# PROBLEM
Images are not wanted; transcribe the rest of the listing exactly.

:::

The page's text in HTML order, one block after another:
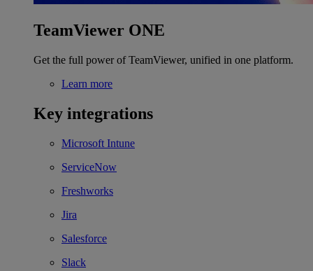
TeamViewer ONE
Get the full power of TeamViewer, unified in one platform.
Learn more
Key integrations
Microsoft Intune
ServiceNow
Freshworks
Jira
Salesforce
Slack

:::

# REPLY
The page's text in HTML order, one block after another:
TeamViewer ONE
Get the full power of TeamViewer, unified in one platform.
Learn more
Key integrations
Microsoft Intune
ServiceNow
Freshworks
Jira
Salesforce
Slack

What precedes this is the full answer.